4. A holiday at home can be very busy. We've hardly left the front door but there's been a positive stream of people coming in so we've had no shortage of entertainment.

5. Pruning roses can be hard work. And prickly. And bring to mind all manner of pruning/editing metaphors, most of which are best left behind in the garden.

6. No-one is more fun to hang with than your own family. Nuclear. Extended. It's all good.

7. Apparently, 67 per cent of couples are less satisfied in their marriages after the birth of their first child.

8.  Bloggers are never going to agree on the correct way to make money from blogging. Which probably means that there is no correct way. There is just the way that might work for you, if that's what you want. As for the writers vs authors vs journalists vs bloggers debate... well, I learnt that it makes my eyes glaze over.

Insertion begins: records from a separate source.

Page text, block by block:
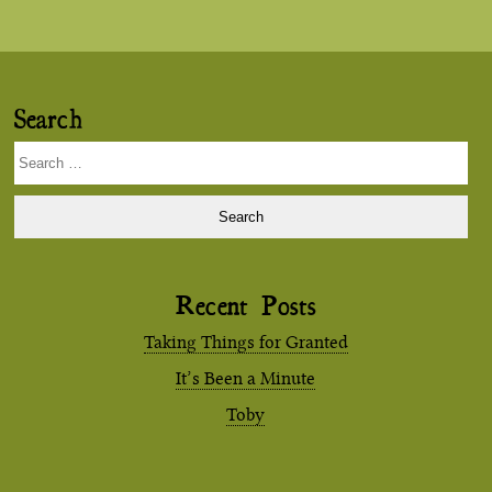
Search
Search
for:
Recent Posts
Taking Things for Granted
It’s Been a Minute
Toby
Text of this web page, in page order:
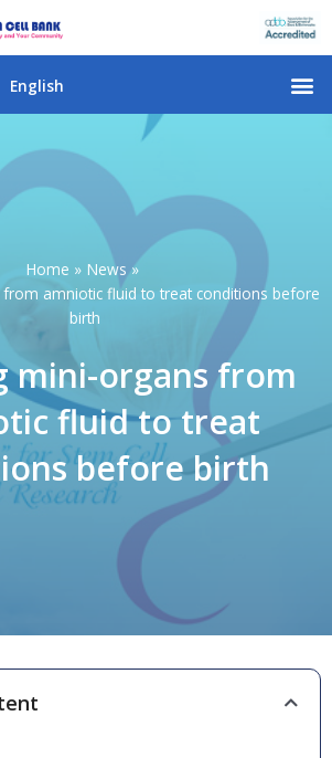
English
Home
News
amniotic fluid to treat conditions before
birth
mini-organs from
fluid to treat
before birth
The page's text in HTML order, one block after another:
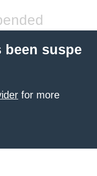
suspe
for more
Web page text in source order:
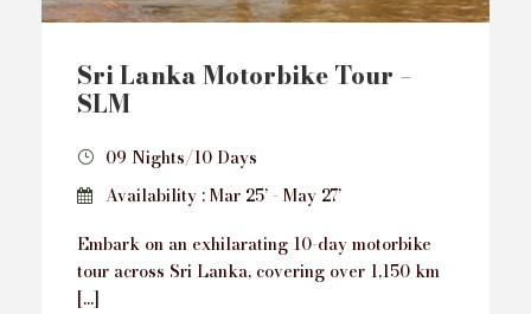
Sri Lanka Motorbike Tour –
SLM
09 Nights/10 Days
Availability : Mar 25’ - May 27’
Embark on an exhilarating 10-day motorbike
tour across Sri Lanka, covering over 1,150 km
[…]
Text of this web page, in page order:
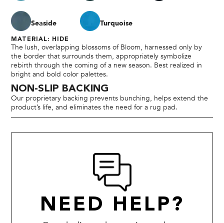
Seaside Turquoise
MATERIAL: HIDE
The lush, overlapping blossoms of Bloom, harnessed only by
the border that surrounds them, appropriately symbolize
rebirth through the coming of a new season. Best realized in
bright and bold color palettes.
NON-SLIP BACKING
Our proprietary backing prevents bunching, helps extend the
product’s life, and eliminates the need for a rug pad.
NEED HELP?
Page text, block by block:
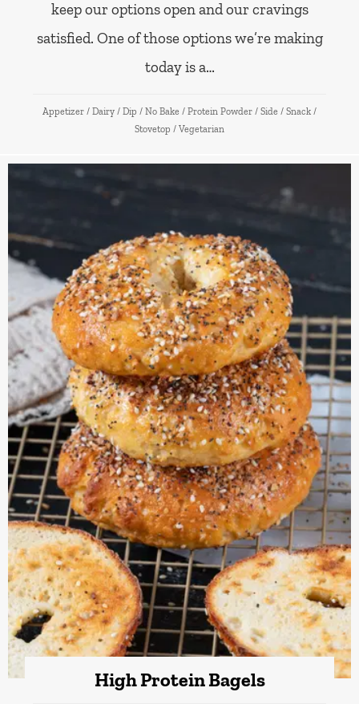
keep our options open and our cravings
satisfied. One of those options we’re making
today is a…
Appetizer / Dairy / Dip / No Bake / Protein Powder / Side / Snack /
Stovetop / Vegetarian
High Protein Bagels
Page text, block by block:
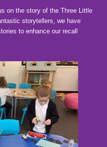
on the story of the Three Little
storytellers, we have
to enhance our recall
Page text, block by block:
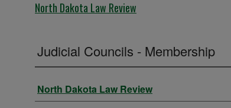
North Dakota Law Review
Judicial Councils - Membership
Authors
North Dakota Law Review
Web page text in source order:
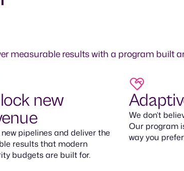
measurable results with a program built
new
pipelines and deliver the
results that modern
budgets are built for.
We don’t
Our program
way you
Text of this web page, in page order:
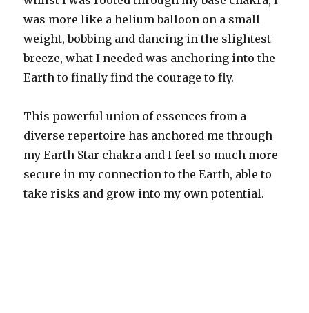
was more like a helium balloon on a small
weight, bobbing and dancing in the slightest
breeze, what I needed was anchoring into the
Earth to finally find the courage to fly.
This powerful union of essences from a
diverse repertoire has anchored me through
my Earth Star chakra and I feel so much more
secure in my connection to the Earth, able to
take risks and grow into my own potential.
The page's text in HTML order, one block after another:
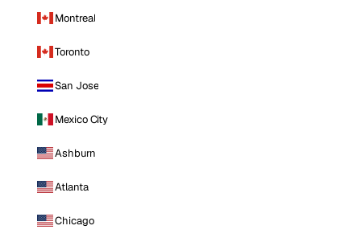
Montreal
Toronto
San Jose
Mexico City
Ashburn
Atlanta
Chicago
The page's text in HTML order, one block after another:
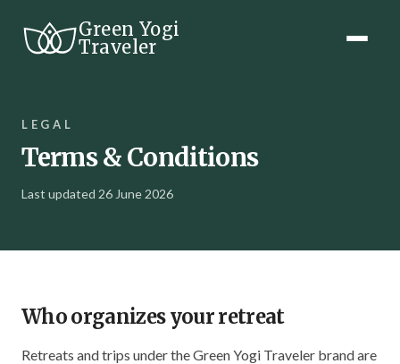
Green Yogi
Traveler
LEGAL
Terms & Conditions
Last updated 26 June 2026
Who organizes your retreat
Retreats and trips under the Green Yogi Traveler brand are
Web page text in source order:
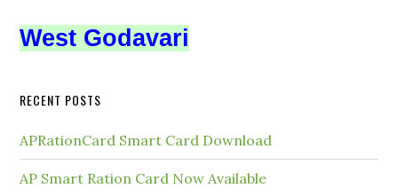
West Godavari
RECENT POSTS
APRationCard Smart Card Download
AP Smart Ration Card Now Available

9.  Old school friends, even the ones you don't see for 12 months between drinks, are the best value. There is nothing like talking to people who knew you before you even knew who you were to bring on the belly laughs.

10. I smile as I type. If I'm writing something that makes me happy, or writing to someone I really like, I find myself smiling. It must look completely bizarre to anyone who's watching. Fortunately, not too many people are watching.

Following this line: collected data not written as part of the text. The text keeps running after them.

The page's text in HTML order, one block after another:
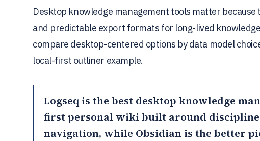
Desktop knowledge management tools matter
and predictable export formats for long-lived
compare desktop-centered options by data model
local-first outliner example.
Logseq is the best desktop knowledge
first personal wiki built around
navigation, while Obsidian is the better
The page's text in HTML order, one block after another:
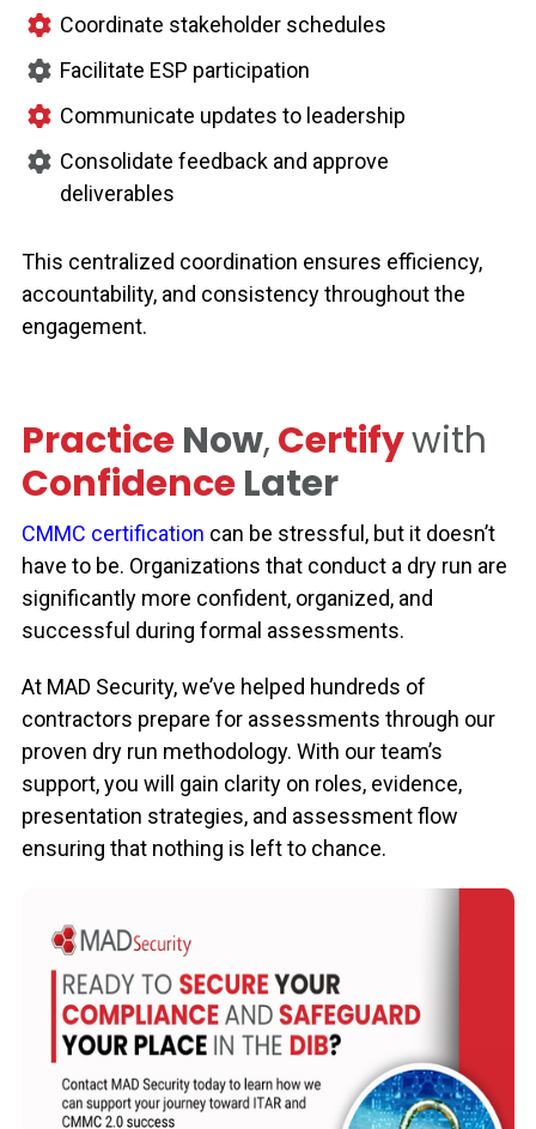
Coordinate stakeholder schedules
Facilitate ESP participation
Communicate updates to leadership
Consolidate feedback and approve
deliverables
This centralized coordination ensures efficiency,
accountability, and consistency throughout the
engagement.
PracticeNow,Certifywith
ConfidenceLater
CMMC certification can be stressful, but it doesn’t
have to be. Organizations that conduct a dry run are
significantly more confident, organized, and
successful during formal assessments.
At MAD Security, we’ve helped hundreds of
contractors prepare for assessments through our
proven dry run methodology. With our team’s
support, you will gain clarity on roles, evidence,
presentation strategies, and assessment flow
ensuring that nothing is left to chance.
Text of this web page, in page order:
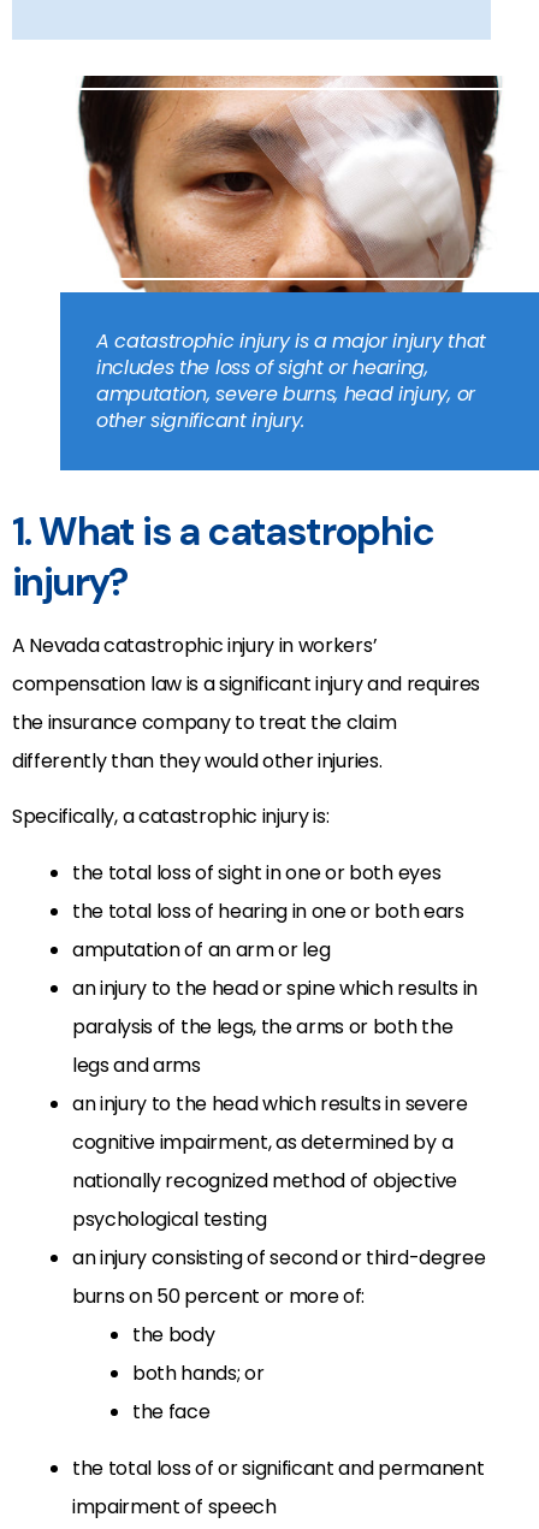
A catastrophic injury is a major injury that
includes the loss of sight or hearing,
amputation, severe burns, head injury, or
other significant injury.
1. What is a catastrophic
injury?
A Nevada catastrophic injury in workers’
compensation law is a significant injury and requires
the insurance company to treat the claim
differently than they would other injuries.
Specifically, a catastrophic injury is:
the total loss of sight in one or both eyes
the total loss of hearing in one or both ears
amputation of an arm or leg
an injury to the head or spine which results in
paralysis of the legs, the arms or both the
legs and arms
an injury to the head which results in severe
cognitive impairment, as determined by a
nationally recognized method of objective
psychological testing
an injury consisting of second or third-degree
burns on 50 percent or more of:
the body
both hands; or
the face
the total loss of or significant and permanent
impairment of speech

What did you learn in the last seven days?

Wednesday, July 4, 2012

To the moon... and back.

Mr8 has informed me that he is going to the moon. Not anytime soon, you understand. But one day.  He has it all planned. He will go to uni, he will become an astronaut, he will walk where Neil Armstrong first walked (conspiracy theories aside).

The boy who will not go to the school canteen by himself is going to the moon.

"Won't you miss me?" I ask, looking for a few last drops of the Mum worship that he had in spades right up until about six months ago.

"Sure," he says, flicking his Margaret Pomeranz fringe out of his eyes (note to self: haircuts need to be scheduled more often than every school holidays). "But we can Skype."

Of course.

"Or," he adds, coming over for a quick hug allowing me to get a little hair ruffle in, "I'll send you a postcard."

Having a blast. Wish you were here.

So what exactly would you write on a postcard from the moon?

[Image: from here]

Tuesday, July 3, 2012

So... here we are. Let the hard work begin

The Old Girl is starting to feel like home. I'm no longer going to the wrong drawer in the kitchen to find the tongs. I'm turning right instead of left to find the bathroom. I've unearthed the bandaids. Life is good.

The Builder and I have begun work on the outside. The Old Girl comes with a substantial bit of garden (see the last of the roses, left) and we realised pretty early (that is, day one) that if we didn't go in hard we'd need machetes to find our way to the front gate come summer. So I spent two hours last Friday pruning the front garden. And four hours last Saturday pruning the back garden.

So. Many. Roses.

As I attacked with my secateurs, dodging thorns and trying to work out if I was doing it right, at all, I found myself remembering this post about our one rose bush at the Fibro. About how stressed I was about making the cuts, worried I'd kill the whole bush with one wrong prune. And this post about how incredibly thrilled I was when it all started growing back.

Putting in the hard work now, laying the garden bare, will be worth all the effort when the growing season is upon us.

I can't wait for summer. This garden is going to go off.